Im November 1948 hat Heinz Fliegner, gerade aus der Kriegsgefangenschaft zurückgekehrt, die hübsche Elfriede Selling für sich entdeckt. "In der Hofkolonne des Eisenwerkes", erzählt er. Beide hatten dort eine Arbeit gefunden. Auf Spaziergängen und bei Kino-Besuchen hat es dann gefunkt. Kräftig, wie Fliegners bestätigen. Am 15. April 1950 haben sie standesamtlich, später noch kirchlich, geheiratet - und sich in verdammt schweren Jahren ein gemeinsames Leben aufgebaut.

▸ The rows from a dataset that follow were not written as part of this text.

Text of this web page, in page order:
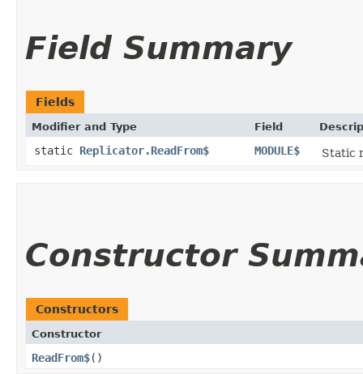
Field Summary
Fields
Modifier and Type Field
static Replicator.ReadFrom$ MODULE$ Static
Constructor
Constructors
Constructor
ReadFrom$()
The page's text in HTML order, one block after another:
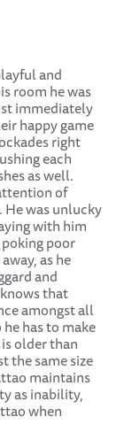
and
room he was
immediately
happy game
right
each
as well.
of
He was unlucky
with him
poor
as he
and
that
amongst all
has to make
older than
the same size
maintains
as inability,
when
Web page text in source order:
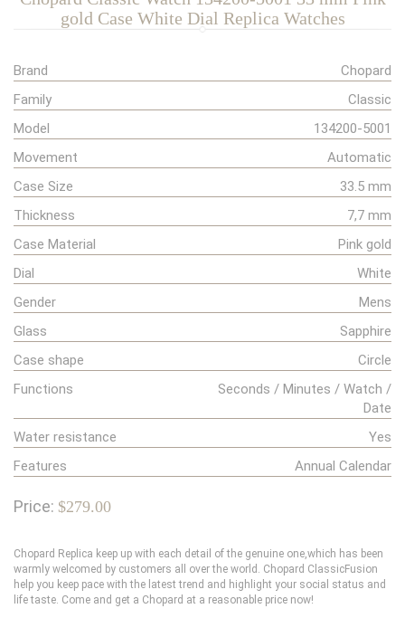
gold Case White Dial Replica Watches
Brand
Chopard
Family
Classic
Model
134200-5001
Movement
Automatic
Case Size
33.5 mm
Thickness
7,7 mm
Case Material
Pink gold
Dial
White
Gender
Mens
Glass
Sapphire
Case shape
Circle
Functions
Seconds / Minutes / Watch /
Date
Water resistance
Yes
Features
Annual Calendar
Price: $279.00
Chopard Replica keep up with each detail of the genuine one,which has been
warmly welcomed by customers all over the world. Chopard ClassicFusion
help you keep pace with the latest trend and highlight your social status and
life taste. Come and get a Chopard at a reasonable price now!
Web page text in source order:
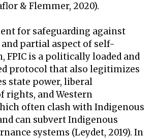
& Flemmer, 2020).
for safeguarding against
partial aspect of self-
FPIC is a politically loaded and
protocol that also legitimizes
state power, liberal
rights, and Western
often clash with Indigenous
can subvert Indigenous
systems (Leydet, 2019). In
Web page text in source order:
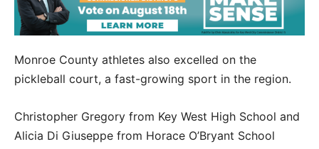
Monroe County athletes also excelled on the
pickleball court, a fast-growing sport in the region.
Christopher Gregory from Key West High School and
Alicia Di Giuseppe from Horace O’Bryant School
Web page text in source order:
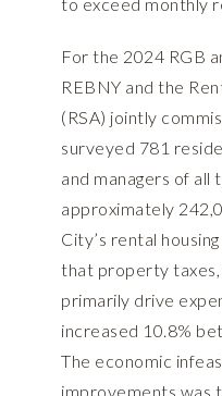
For the 2024 RGB
REBNY and the
(RSA) jointly
surveyed 781
and managers of
approximately
City’s rental
that property taxes,
primarily drive
increased 10.8%
The economic
improvements was
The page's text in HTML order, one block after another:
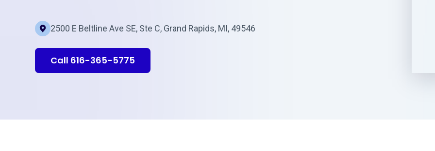
2500 E Beltline Ave SE, Ste C, Grand Rapids, MI, 49546
Call 616-365-5775
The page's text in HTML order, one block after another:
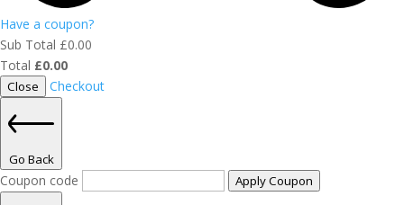
Have a coupon?
Sub Total £0.00
Total £0.00
Close Checkout
Go Back
Coupon code Apply Coupon
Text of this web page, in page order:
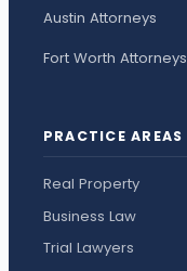
Austin Attorneys
Fort Worth Attorneys
PRACTICE AREAS
Real Property
Business Law
Trial Lawyers
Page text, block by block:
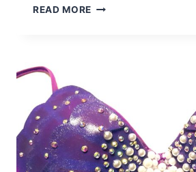
READ MORE HOME
SUGAR
COOKIE
RECIPE

"Wir selbst hatten nichts", erzählt Heinz Fliegner. Im Jahr 1941 war er mit 21 Jahren zu einer in Spremberg stationierten Panzerdivision der Wehrmacht eingezogen worden. Ein Jahr später war der behütet neben der Molkerei in Senftenberg aufgewachsene Fliegner schon in Stalingrad. Vor dem harten Kriegswinter, der viele Soldaten dort das Leben gekostet hat, hatte Heinz Fliegner großes Glück im Unglück. Der Kradmelder wurde durch Splitter schwer verletzt und mit einer der letzten dort noch startenden Ju (Flugzeug der Junkers Flugzeugwerk AG Dessau) ausgeflogen. Im Lazarett in Frankreich und Österreich hat der Senftenberger - auch entgegen dem Rat der Ärzte - alles daran gesetzt, schnell wieder gesund zu werden. "Ich hatte Heimweh und wollte unbedingt zurück nach Senftenberg", erzählt der Senior. Doch die Soldaten, die wieder auf die Beine gekommen waren, wurden zurück an die Front geschickt. Heinz Fliegner nach Italien und Rumänien, wo er gefangen genommen und in ein Lager bei Stalingrad gebracht wurde. Drei Jahre hat er dort in einem Traktorenwerk der Russen gearbeitet und auch als Besiegter unter den Siegern Menschlichkeit erfahren. "Als ich dort aus der Werkhalle eine Glühbirne für das Lager habe mitgehen lassen und von einem jungen Wachmann auf der Suche nach Diebesgut abgetastet wurde, habe ich gedacht, jetzt ist es vorbei", erzählt Heinz Fliegner. Aber der Russe, der die gestohlene Lampe sehr wohl bemerkt hatte, sagte nichts.

Vor allem die Kinder danken

Der Glaube an das Gute im Menschen und das Vertrauen auf die Kraft der eigenen Arbeit haben Fliegners zusammengeschweißt. Als das erste Haus des Paares in der Senftenberger Schulstraße dem Wohnungsbauprogramm und damit einem Plattenbau weichen musste, hat das Ehepaar in Buchwalde neu angefangen. Mit kleinen Kindern, fünf Jungen und einem Mädchen. Im Herzen trägt das Paar auch Tochter Gabriele, die nur einige Stunden alt geworden war.

Heinz Fliegner hat beruflich schließlich in den Bergbau gewechselt - erst auf den Bagger in Niemtsch, dann auf den Führerstand von Kohlezügen. Ehefrau Elfriede hat, nachdem die Kinder aus dem Gröbsten heraus waren, bei der Stadt gearbeitet. Haus, Hof und der große Garten gehören bis heute dazu. Obst und Gemüse verarbeitet die Hausfrau noch immer für die ganze Großfamilie. Dass die Jubilare immer für diese da sind, dafür danken vor allem heute die Kinder.